What the task asks: Please print the full listing below exactly, but not the pictures in it.

-*-

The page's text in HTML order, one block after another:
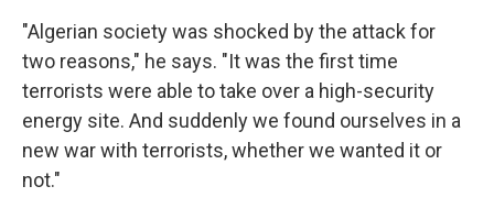
"Algerian society was shocked by the attack for
two reasons," he says. "It was the first time
terrorists were able to take over a high-security
energy site. And suddenly we found ourselves in a
new war with terrorists, whether we wanted it or
not."

-*-

Reply to the task:
The page's text in HTML order, one block after another:
"Algerian society was shocked by the attack for
two reasons," he says. "It was the first time
terrorists were able to take over a high-security
energy site. And suddenly we found ourselves in a
new war with terrorists, whether we wanted it or
not."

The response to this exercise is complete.